Retirements often create uncertainty. They can be times for celebrating accomplishments and marking an individual’s opportunity to move forward to something that they crave to do (whether political activism, fishing, spending time with grandkids, or …). These events are usually tinged by sadness, as they are also life transition moments with someone passing into, as the French put it, their ‘troiseme age’ (Third Age) and can be seen as marking a terminal point in a spiral toward the grave. Sometimes, however, that morbid element can actually contribute to the celebration.

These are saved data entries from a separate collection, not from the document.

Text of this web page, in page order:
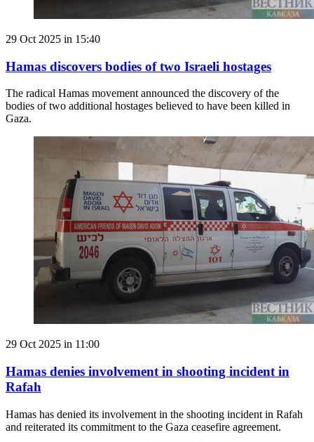
29 Oct 2025 in 15:40
Hamas discovers bodies of two Israeli hostages
The radical Hamas movement announced the discovery of the
bodies of two additional hostages believed to have been killed in
Gaza.
29 Oct 2025 in 11:00
Hamas denies involvement in shooting incident in
Rafah
Hamas has denied its involvement in the shooting incident in Rafah
and reiterated its commitment to the Gaza ceasefire agreement.

And, today came news of such a reason to celebrate. While a valued tool in powering Washington, DC, area, the Potomac River Coal Plant’s onerous pollution load long ago begin to outweigh the benefits of its power production. Grandfathered under the Clean Air Act (CAA), the Potomac River Coal Plant owners saw it as more financially valuable to poison the plant’s neighbors and the atmosphere than to upgrade the plant to greater efficiency and lowered pollution loads. Sadly, the CAA’s grandfathering provisions enable owners to continue to eke out profits with inefficient (and generally increasingly dirty) coal plants that fall far below the minimal standards that a new power plant would meet. With this in mind, news that the Potomac River Coal Plant will retire come 1 October 2012 is tarnished only the reality that it would be better if it retired come 1 October 2011 and it would have been better if it had been retired prior to 1 October 2001 …
Sierra Club’s executive director, Michael Brune, commented
Retiring this major source of pollution in our nation’s capital signals a huge symbolic step towards moving the nation beyond coal. But the win today didn’t happen overnight.
It is a culmination of many years of hard work by local activists and concerned residents. Pollution from this coal-fired power plant has been making local residents sick since 1949 – contributing to heightened asthma rates, respiratory illnesses and other health problems. Retiring the Potomac River coal plant will mean cleaner air, cleaner water and healthier children and families.
For substantive and symbolic reasons, the Potomac River Coal Plant has long been a target of the Sierra Club’s Beyond Coal campaign. Along with to many others who have helped make this happen, a tip of the hat to Beyond Coal for helping creating a retirement meriting celebration.